Phenotypes of retinal pigment epithelium (RPE) morphology in different stages of age-related macular degeneration (AMD). At predefined locations in the fovea and perifovea, RPE phenotypes were determined using the Project MACULA RPE grading system. Data represent percentage of measurements with a given phenotype, with degree of pathology increasing down the y axis. RPE appears more dysmorphic in early-intermediate AMD than in unremarkable eyes. Eyes with geographic atrophy and neovascular AMD have few RPE cells with normal architecture. Legend: black bars, epithelial; white bars, atrophic; grey bars, nonepithelial.

Figure 8.

Clinicopathologic correlation of BLamD, compared to type 1 MNV. (A) Optical coherence tomography (OCT) B-scan 16 months before patient death shows a large, central, shallow irregular RPE elevation (SIRE; red arrowheads), and a split RPE-BL-BrM complex or “double-layer sign” on the left (yellow arrowheads).
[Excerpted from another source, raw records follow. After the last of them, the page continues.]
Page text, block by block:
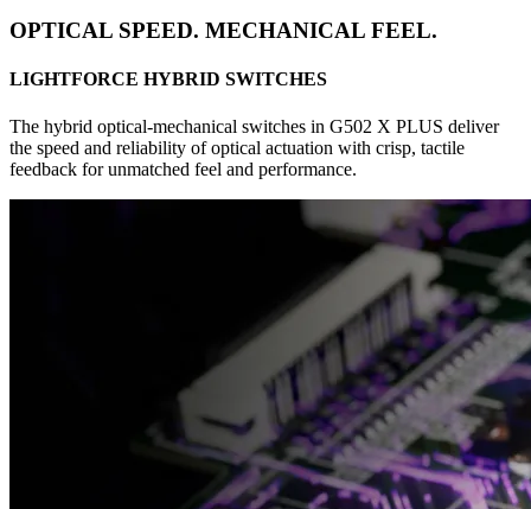
OPTICAL SPEED. MECHANICAL FEEL.
LIGHTFORCE HYBRID SWITCHES
The hybrid optical-mechanical switches in G502 X PLUS deliver
the speed and reliability of optical actuation with crisp, tactile
feedback for unmatched feel and performance.
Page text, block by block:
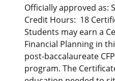
Officially approved as:
Credit Hours: 18
Students may earn a
Financial Planning in
post-baccalaureate
program. The

Green, yellow, and red frames are magnified in panels C, E, and G, respectively. (B) Panoramic view of histology shows type 1 macular neovascularization (MNV; red arrowheads), and a thick basal laminar deposit (BLamD; yellow arrowhead), exactly corresponding with the OCT B-scan. Green, yellow, and red frames are magnified in panel D, F, and H, respectively. (C) Magnified OCT B-scan shows an area without RPE-BL elevation. The ELM is visible on the left side. The EZ band is not continuous. (D) Magnified histologic image shows a continuous RPE layer with very thin BLamD (yellow asterisk), intact ELM, and dyslaminate ONL-HFL. (E) Magnified OCT B-scan shows an area with a split RPE-BL-BrM complex. The hyper-reflective RPE band is noticeably thicker, with a thin hyporeflective band between it and Bruch's membrane. The ELM is detectable. An EZ band is not discernible. (F) Magnified histologic image shows a continuous RPE layer and short photoreceptors (PRs). A very thick layer of BLamD, including early (yellow asterisk) and late (red asterisk) forms can be observed underneath the RPE. (G) Magnified OCT B-scan shows an area with a SIRE. The RPE-BL band is thickened and the EZ band is continuous and thick. (H) Magnified histologic image shows type 1 MNV between RPE with BLamD and a thin BrM. IPL, inner plexiform layer; INL, inner nuclear layer; OPL, outer plexiform layer; HFL, Henle fiber layer; ONL, outer nuclear layer; ELM, external limiting membrane; EZ, ellipsoid zone; RPE, retinal pigment epithelium; BL, basal lamina; BrM, Bruch's membrane; IS, inner segment; OS, outer segment; ChC, choriocapillaris. Scale bar in D applies to D, F, and H.